From regulatory certification and market access to clinical validation, and from technological integration to operational management, the global expansion of AI medical imaging requires companies to advance simultaneously across multiple dimensions, thereby establishing a comprehensive international capability framework.
3Navigating Cycles with Core Competencies to Build Global Competitiveness
Regarding the overseas prospects of AI medical imaging in the next 1-3 years, four guests unanimously agreed that “opportunities and challenges coexist,” only byAdhering to Long-Termism and Focusing on Building Core Capabilities, thereby securing lasting competitiveness in the global market.
Gong Enhao believes that a differentiation strategy is key to global expansion. Regional market strategies vary significantly: Europe and the United States prioritize value validation, while the Asia-Pacific region offers substantial untapped market opportunities. Companies must adopt flexible deployment strategies and establish a complete value loop—from technological innovation to commercial returns—to stand out in this diverse landscape.
Duan He pointed out that establishing a technological foundation requires long-term investment and patience. The core competitiveness of medical devices is built upon solid technological accumulation. The advantages of Chinese manufacturing in supply chain efficiency and iteration speed will play a decisive role in long-term competition.
Cheng Jing advises companies to maintain strategic focus. Enterprises should pay attention to uncertainties in the external environment, such as potential shutdowns of the FDA due to fiscal issues, while leveraging the benefits of mainstream certifications and flexibly positioning themselves in emerging markets like Southeast Asia.
Zhang Mengru believes that external technological pressure is driving domestic companies to accelerate the independent R&D and localization of core components.

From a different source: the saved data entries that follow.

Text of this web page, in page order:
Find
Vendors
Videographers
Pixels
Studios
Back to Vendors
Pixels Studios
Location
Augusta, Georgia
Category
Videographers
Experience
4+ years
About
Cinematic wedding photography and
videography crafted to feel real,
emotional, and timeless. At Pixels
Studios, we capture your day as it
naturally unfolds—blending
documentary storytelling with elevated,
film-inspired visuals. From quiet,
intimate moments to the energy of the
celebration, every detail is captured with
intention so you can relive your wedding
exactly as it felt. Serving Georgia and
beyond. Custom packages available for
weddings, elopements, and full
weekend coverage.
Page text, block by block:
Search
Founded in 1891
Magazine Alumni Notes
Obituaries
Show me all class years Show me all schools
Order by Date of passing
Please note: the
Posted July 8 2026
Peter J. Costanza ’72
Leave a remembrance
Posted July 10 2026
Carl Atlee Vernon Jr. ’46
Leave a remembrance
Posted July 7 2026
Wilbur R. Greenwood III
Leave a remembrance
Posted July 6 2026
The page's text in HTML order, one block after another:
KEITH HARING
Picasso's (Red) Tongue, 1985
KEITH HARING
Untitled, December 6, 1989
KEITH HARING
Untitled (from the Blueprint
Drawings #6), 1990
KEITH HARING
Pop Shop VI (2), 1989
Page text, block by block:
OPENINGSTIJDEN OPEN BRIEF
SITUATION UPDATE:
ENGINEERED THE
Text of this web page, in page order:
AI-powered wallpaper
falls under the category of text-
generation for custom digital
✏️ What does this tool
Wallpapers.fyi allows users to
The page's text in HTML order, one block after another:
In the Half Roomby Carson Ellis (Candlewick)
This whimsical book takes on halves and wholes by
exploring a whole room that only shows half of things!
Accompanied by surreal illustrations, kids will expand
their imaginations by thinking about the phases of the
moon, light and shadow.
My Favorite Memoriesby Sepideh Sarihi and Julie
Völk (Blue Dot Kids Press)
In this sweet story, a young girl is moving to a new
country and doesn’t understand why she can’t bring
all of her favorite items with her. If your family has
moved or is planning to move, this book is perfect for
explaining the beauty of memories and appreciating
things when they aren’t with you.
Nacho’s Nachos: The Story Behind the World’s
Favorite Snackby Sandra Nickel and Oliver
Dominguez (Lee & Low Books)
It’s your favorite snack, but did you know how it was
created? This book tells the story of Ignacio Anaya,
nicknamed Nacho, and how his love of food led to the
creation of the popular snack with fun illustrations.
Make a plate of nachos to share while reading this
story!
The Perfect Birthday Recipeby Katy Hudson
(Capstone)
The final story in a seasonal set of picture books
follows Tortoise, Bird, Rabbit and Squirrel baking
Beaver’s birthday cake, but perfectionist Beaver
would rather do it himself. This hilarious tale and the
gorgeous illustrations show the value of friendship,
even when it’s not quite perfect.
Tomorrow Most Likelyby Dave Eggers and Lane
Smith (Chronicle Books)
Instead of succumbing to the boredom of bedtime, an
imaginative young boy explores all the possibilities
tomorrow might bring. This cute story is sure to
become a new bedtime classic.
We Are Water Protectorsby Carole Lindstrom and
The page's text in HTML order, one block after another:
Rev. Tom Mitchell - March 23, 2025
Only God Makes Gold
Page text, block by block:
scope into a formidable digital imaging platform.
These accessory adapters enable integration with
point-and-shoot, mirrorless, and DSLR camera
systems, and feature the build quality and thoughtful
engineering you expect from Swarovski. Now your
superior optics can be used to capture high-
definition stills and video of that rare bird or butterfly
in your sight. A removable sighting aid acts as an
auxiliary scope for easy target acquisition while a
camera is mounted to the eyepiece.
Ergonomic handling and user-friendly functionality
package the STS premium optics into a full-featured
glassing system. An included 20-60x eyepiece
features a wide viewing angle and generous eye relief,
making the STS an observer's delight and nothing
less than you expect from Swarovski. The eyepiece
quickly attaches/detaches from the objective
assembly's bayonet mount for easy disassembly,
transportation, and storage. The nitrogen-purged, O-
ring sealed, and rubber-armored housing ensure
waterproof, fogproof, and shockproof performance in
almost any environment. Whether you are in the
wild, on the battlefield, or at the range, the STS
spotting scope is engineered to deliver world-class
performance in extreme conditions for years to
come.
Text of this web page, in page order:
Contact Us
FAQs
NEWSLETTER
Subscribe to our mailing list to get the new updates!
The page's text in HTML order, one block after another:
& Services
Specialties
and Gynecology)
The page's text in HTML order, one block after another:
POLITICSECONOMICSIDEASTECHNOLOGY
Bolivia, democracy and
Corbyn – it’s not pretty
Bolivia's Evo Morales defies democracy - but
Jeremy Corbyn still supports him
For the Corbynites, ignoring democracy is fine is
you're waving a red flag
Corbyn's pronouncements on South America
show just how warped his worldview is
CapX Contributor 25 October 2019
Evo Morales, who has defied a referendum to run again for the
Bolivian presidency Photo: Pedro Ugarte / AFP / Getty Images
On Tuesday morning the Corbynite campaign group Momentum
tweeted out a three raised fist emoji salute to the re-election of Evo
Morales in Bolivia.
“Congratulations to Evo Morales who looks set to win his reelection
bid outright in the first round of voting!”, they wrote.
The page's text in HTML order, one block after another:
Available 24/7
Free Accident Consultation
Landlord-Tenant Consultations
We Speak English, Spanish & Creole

He pointed out that, combined with China’s engineer dividend and industrial foundation, the next 1–3 years represent a strategic window for Chinese enterprises to “strengthen their internal capabilities” and achieve import substitution.
Based on the forward-looking assessments of the four panelists, a clear path has emerged: the globalization of China’s AI medical imaging sector is by no means a simple matter of product exports or technology transfer; rather, it is a “value expedition” that tests comprehensive capabilities.
This global expansion means that companies need to open up markets through value evidence, build trust through reliability data, manage risks through multi-line compliance management, and improve efficiency through ecosystem collaboration. Only by calming down in this process, doing every clinical verification well, overcoming every technical difficulty, and meeting every regulatory requirement can enterprises steadily build continuous competitiveness across cycles and finally occupy a place in the global market.